Efficiency issues when separating processing pipline into nodes?

asked 2016-04-12 13:03:37 -0500

Alec gravatar image

I am porting an existing codebase to ROS and am running into an efficiency issue that seems endemic to ROS's architecture, and looking for the right way to address it.

My robot is driven by computer vision. When an image is captured, a series of processing steps is run in sequence, each building off of the data computed previously (e.g., "detect features", "compute location", "determine motion"), ending with motors being actuated. It is essential to minimize the delay between an image being captured and the robot driving its motors in reaction to that image.

In the original codebase, processing occurred in a single thread running a loop: it grabbed the latest available image, then stepped through the processing chain. If it couldn't process at the full framerate of the camera, frames would be missed, but always the processing would start with the latest available image.

In ROS, guided by documentation, I have split every image processing step into a separate nodelet. Consider now a case in which I have two processing phases, Phase 1 and Phase 2, each with its own nodelet. Now imagine that the camera emits a frame every 10ms, Phase 1 takes 20ms, and Phase 2 takes 40ms.

The issues I see:

  • Half of all the data Phase 1 produces will never get consumed. This wastes a lot of CPU and slows everything down.
  • If each nodelet does its processing in callbacks (even using multiple callback-processing threads), the buffers of images and of Phase 1 results will reach their capacity. Given the way buffers are implemented, each new frame that is processed will then be a stale, old frame from the back of the buffer, rather than the latest available one.
  • If each nodelet instead has its own processing thread, there will be a lot of code to maintain thread safety of every callback (also thread switching overhead, though this will probably be minimal) that all seems unnecessary given the straightforward processing pipeline that is desired.

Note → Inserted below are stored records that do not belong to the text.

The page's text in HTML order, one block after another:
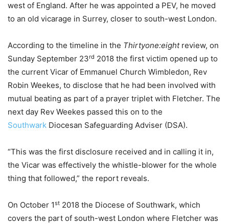
west of England. After he was appointed a PEV, he moved
to an old vicarage in Surrey, closer to south-west London.
According to the timeline in the Thirtyone:eightreview, on
Sunday September 23rd 2018 the first victim opened up to
the current Vicar of Emmanuel Church Wimbledon, Rev
Robin Weekes, to disclose that he had been involved with
mutual beating as part of a prayer triplet with Fletcher. The
next day Rev Weekes passed this on to the
Southwark Diocesan Safeguarding Adviser (DSA).
“This was the first disclosure received and in calling it in,
the Vicar was effectively the whistle-blower for the whole
thing that followed,” the report reveals.
On October 1st 2018 the Diocese of Southwark, which
covers the part of south-west London where Fletcher was

It also doesn't address the first issue.

In reality there are actually more phases, multiplying the complexity.

It seems to me that this processing pipeline really wants to be a single nodelet with a single thread. But this seems to go against ROS's design philosophy. And if I implement it that way, of course I lose access to the wonderful ROSsian ability to run and debug each node(let) independently, playing back intermediate data streams from bag files, etc..

So my current plan is to implement everything as separate nodelets for development, but deploy using a combo nodelet that ties the whole processing chain together, reusing inner implementation classes from the separated nodelets.

Does this sound reasonable? It seems like a common issue; are there other ways people have tried? Thanks in advance!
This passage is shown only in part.